Данька затянулся сильнее. Чувство запретного, никогда ранее не опробованного возбужденной дрожью отдалось внутри, на какое-то время затмив остальные переживания.
— А что это? — нахально спросил он.
— Неважно! — резко отрубил Серега. — Обойдешься без точных названий. — Он испытывал досаду на себя и на Даньку. — Я, конечно, не должен был тебе этого давать. В любом случае. Даже, если бы я так глупо не проговорился, и ты бы не догадался.
Здесь Даньке захотелось заметить, что именно он сначала догадался, а потом уже Серега проговорился, но сейчас тот был глух к желаниям требующей справедливости, самоуверенной души и говорил сам.
— Все равно, это ни черта не помогает. Я-то ведь знаю. Так что, не обольщайся, мальчик. Никакого толка, — Серега увидел перед собой пораженные Данькины глаза. — И не смотри так на меня. Бог мой! — он усмехнулся. — За кого ты меня принимаешь? Данечка! У тебя такая буйная фантазия. Что ты еще придумал?
Данька отчего-то испытал неловкость и чуть не покраснел, но все-таки спросил:
— А тогда, дома?
— И тогда. Представляешь! — Серегины глаза насмешливо блестели.
— А таблетки?
Серега едва не расхохотался.
— Ты что, никогда не слышал про снотворное? — он отбросил докуренную сигарету, уставился на Даньку. — Ну, ну, ну. Ты хочешь предъявить мне счет за то, что я напичкал тебя «травкой» и «колесами»? Валяй!
Серегины насмешливые, издевающиеся интонации заставляли Даньку чувствовать себя виноватым в том, что никак нельзя было назвать виной, в том, что он испугался, узнав, как, ничего не подозревая, наглотался наркотиков, в том, что теперь он противился этому.
— Знаешь, мне самому иногда хотелось попробовать, — будто оправдываясь, тихо произнес Данька.
— Тогда скажи мне: «Спасибо»! — Серега опять смеялся над ним, и тут Данька не выдержал.

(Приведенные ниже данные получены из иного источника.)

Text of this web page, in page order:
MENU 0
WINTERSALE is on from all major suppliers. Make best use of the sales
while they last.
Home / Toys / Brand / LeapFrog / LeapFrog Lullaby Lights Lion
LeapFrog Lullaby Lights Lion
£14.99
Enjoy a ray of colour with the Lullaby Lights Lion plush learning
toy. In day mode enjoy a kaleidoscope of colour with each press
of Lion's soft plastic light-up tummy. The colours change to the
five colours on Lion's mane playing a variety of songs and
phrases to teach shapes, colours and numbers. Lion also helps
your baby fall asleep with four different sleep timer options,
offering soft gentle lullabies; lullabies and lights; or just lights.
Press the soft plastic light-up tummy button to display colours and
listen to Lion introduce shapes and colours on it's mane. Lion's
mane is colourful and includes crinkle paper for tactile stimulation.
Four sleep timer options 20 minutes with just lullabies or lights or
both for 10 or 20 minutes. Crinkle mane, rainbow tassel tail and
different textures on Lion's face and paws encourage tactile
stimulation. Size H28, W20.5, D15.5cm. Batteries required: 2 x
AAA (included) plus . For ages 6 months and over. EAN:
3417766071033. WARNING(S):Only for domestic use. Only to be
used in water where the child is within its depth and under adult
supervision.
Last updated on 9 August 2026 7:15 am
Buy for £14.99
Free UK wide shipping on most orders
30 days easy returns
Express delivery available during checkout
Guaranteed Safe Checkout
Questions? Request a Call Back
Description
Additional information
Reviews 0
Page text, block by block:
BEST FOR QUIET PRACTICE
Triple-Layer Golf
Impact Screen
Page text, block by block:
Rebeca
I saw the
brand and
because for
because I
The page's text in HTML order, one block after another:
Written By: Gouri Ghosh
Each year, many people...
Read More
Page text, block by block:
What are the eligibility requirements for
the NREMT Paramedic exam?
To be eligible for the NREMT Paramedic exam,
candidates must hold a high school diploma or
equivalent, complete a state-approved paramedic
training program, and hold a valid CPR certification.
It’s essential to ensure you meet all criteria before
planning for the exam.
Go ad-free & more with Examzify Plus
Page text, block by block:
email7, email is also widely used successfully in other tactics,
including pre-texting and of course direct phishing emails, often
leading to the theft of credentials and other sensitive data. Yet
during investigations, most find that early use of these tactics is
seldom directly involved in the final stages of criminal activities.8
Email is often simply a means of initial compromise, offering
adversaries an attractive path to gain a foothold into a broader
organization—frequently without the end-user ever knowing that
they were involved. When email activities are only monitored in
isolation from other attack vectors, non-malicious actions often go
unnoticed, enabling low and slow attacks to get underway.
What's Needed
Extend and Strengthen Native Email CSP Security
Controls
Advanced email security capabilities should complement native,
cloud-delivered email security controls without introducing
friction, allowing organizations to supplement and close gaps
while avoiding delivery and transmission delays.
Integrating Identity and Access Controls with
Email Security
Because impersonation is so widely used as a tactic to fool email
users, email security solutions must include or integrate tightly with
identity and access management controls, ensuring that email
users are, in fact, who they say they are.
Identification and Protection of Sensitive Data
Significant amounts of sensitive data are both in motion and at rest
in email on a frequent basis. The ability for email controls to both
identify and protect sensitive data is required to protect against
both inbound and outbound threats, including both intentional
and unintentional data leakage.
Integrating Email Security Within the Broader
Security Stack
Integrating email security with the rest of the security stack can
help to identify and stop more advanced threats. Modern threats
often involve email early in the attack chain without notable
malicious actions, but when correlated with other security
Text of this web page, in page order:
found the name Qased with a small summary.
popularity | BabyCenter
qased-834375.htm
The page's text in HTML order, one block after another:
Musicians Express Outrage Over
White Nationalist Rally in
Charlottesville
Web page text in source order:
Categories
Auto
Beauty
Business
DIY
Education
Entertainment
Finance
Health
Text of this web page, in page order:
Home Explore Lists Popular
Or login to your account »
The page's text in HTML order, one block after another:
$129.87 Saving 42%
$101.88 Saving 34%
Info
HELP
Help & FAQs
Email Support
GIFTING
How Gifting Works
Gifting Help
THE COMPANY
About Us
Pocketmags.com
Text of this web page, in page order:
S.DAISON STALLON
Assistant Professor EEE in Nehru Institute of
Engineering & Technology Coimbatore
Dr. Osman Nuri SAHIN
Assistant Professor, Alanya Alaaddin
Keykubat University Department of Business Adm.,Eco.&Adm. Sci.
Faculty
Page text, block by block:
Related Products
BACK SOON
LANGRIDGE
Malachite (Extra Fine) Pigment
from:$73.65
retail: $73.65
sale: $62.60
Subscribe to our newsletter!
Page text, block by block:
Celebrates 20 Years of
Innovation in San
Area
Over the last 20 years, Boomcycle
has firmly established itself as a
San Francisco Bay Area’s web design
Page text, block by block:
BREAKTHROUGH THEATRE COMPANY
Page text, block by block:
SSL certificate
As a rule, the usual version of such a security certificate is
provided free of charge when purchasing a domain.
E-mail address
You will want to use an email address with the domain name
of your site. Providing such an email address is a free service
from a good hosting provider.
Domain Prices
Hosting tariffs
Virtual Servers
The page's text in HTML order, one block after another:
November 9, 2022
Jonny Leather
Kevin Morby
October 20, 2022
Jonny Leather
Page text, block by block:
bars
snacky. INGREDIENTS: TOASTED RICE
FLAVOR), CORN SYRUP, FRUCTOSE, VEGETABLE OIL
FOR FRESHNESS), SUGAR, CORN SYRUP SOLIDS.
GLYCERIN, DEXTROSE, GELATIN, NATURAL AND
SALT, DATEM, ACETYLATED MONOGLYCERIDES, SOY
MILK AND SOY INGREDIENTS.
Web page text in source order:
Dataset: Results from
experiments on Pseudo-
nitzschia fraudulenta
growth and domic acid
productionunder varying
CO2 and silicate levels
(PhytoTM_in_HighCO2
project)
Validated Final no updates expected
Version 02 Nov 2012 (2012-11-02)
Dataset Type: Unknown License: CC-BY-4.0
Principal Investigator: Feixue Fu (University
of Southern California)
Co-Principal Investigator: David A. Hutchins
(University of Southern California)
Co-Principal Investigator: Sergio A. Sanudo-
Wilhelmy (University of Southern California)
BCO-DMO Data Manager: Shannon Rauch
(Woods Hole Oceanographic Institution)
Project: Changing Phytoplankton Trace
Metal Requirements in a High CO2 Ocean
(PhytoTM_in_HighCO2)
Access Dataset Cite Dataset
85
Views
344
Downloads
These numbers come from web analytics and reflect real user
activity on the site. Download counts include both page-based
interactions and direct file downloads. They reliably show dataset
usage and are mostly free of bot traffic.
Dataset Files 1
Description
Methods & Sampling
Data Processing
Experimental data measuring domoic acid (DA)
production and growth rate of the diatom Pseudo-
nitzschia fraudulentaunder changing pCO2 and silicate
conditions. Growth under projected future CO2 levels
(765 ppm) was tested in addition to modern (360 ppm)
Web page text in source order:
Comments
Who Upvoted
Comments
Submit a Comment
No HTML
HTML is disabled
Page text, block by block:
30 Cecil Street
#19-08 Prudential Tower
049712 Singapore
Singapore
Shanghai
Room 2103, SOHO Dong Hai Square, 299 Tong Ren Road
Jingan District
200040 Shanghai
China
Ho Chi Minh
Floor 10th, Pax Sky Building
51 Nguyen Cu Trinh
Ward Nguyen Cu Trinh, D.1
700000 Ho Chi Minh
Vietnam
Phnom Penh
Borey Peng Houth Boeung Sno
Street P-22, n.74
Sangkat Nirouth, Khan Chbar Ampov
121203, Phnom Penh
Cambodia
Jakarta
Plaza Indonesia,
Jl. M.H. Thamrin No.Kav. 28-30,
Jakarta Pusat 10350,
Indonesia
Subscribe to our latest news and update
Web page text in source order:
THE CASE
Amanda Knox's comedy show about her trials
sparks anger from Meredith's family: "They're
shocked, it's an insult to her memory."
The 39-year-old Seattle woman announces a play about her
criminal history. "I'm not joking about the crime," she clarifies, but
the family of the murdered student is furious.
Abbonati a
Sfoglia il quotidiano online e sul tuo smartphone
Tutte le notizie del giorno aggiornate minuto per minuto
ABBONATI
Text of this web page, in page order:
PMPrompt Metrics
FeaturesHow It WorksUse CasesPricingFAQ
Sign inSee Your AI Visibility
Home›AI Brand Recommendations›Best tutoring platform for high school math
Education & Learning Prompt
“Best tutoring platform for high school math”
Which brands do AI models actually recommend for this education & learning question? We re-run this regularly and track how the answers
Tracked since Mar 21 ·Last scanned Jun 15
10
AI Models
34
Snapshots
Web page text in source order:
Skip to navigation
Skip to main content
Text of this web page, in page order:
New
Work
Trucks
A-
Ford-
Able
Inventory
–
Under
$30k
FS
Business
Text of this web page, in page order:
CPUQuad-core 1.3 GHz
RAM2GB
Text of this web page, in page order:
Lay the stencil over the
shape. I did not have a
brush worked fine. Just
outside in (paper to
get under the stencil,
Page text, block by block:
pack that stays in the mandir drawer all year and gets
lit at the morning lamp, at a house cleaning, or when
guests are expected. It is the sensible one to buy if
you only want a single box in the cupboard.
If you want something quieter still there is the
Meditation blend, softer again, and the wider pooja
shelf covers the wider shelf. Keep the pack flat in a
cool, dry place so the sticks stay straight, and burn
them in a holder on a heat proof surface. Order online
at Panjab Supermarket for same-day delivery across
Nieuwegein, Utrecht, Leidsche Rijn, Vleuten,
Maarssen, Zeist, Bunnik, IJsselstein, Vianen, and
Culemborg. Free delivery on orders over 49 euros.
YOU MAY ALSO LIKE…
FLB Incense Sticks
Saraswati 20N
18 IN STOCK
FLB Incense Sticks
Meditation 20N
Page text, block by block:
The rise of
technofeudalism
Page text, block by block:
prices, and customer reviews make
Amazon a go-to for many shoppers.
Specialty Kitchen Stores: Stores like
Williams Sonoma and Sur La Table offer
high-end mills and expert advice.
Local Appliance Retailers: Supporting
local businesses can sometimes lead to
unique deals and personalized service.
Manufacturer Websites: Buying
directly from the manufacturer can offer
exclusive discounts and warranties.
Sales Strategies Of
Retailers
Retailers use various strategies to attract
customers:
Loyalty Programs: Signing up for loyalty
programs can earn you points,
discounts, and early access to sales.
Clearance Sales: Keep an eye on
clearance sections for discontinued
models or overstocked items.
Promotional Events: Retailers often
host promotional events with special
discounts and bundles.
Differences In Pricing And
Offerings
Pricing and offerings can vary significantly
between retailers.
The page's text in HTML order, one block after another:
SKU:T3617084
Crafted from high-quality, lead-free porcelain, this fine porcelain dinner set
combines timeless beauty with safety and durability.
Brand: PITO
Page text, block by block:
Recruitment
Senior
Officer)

— Да пошел ты! «Спасибо» ему понадобилось. Что ты все скалишься? Я-то думал ты… ты такой…
Разозленный Данька не мог подобрать слов. Он хотел сказать, что был благодарен и рад Сереге, что относился к нему, как к старшему брату, уважал за его насмешку, его силу, его невозмутимость, что готов был подражать ему, а он, он оказался всего лишь слегка сентиментальным наркоманом с претензиями на всезнание и вседозволенность, глупым мальчишкой-переростком, не представляющим, что делать с самим собой. Даньке никогда бы не удалось точно высказать все свои мысли, и он сбился, растерялся, только зло, глубоко дышал.
Серега, видя его замешательство, заботливо и печально улыбнулся.
— Не силься, мой мудрый маленький друг. Я и так все знаю. Но напрасно ты думаешь столь серьезно. Две сигареты в месяц — это еще ничего не значит. Так что, не пугайся. Ни за себя, ни за меня. А если тебя еще когда-нибудь к этому потянет, вспомни свой сегодняшний страх, — он назидательно поднял палец. — И последний вопрос. С тобой все в порядке?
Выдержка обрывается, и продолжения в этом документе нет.